Conco Services Corporation, Verona, PA

Paper No. POWER2016-59273, pp. V001T04A005; 6 pages
  • ASME 2016 Power Conference collocated with the ASME 2016 10th International Conference on Energy Sustainability and the ASME 2016 14th International Conference on Fuel Cell Science, Engineering and Technology
  • ASME 2016 Power Conference
  • Charlotte, North Carolina, USA, June 26–30, 2016
  • Conference Sponsors: Power Division, Advanced Energy Systems Division, Solar Energy Division, Nuclear Engineering Division
  • ISBN: 978-0-7918-5021-3
  • Copyright © 2016 by ASME


With the increasing demand on the world’s power grids, now more then ever it is important to keep power plant condensers, feedwater heaters and balance of plant heat exchangers running at peak efficiency. While it is well known that keeping these units clean is important for maximizing power output, so too is monitoring each unit’s tube integrity and taking corrective action to prevent tube failure. The best way to monitor a unit’s tube integrity, detect patterns of tube wear and damage, and determine the specific wear and damage to a particular tube is through Non-Destructive Testing. Depending on the tube material, the best Non-Destructive Testing method to employ would be either Eddy Current Testing, Remote Field Testing or other variations of these electromagnetic techniques.

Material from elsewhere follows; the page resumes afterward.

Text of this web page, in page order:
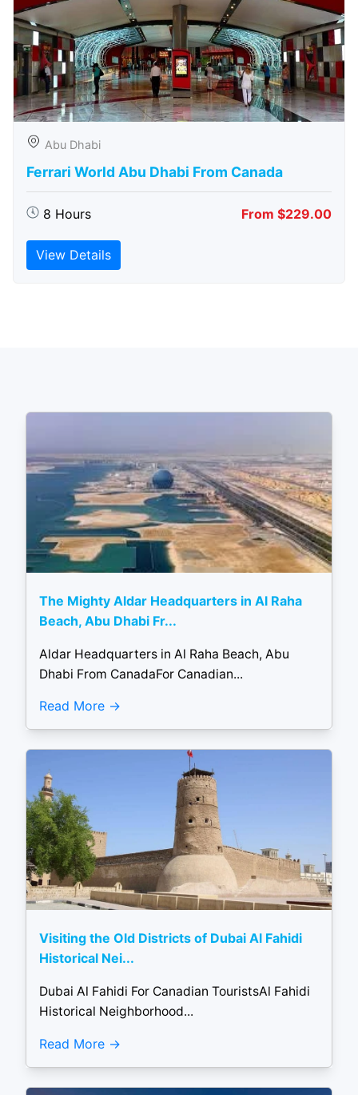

This paper will discuss the science behind Eddy Current and Remote Field Testing, how they differ and which one to select depending on the situation. It will look at the construction of the probes and how they work. It will explain the difference between use of a single frequency or multiple frequencies and the advantages of multi-frequency testing. The paper will also identify the necessary procedure for a successful Non-Destructive Test, including the types of tubes that can be tested and tube preparation.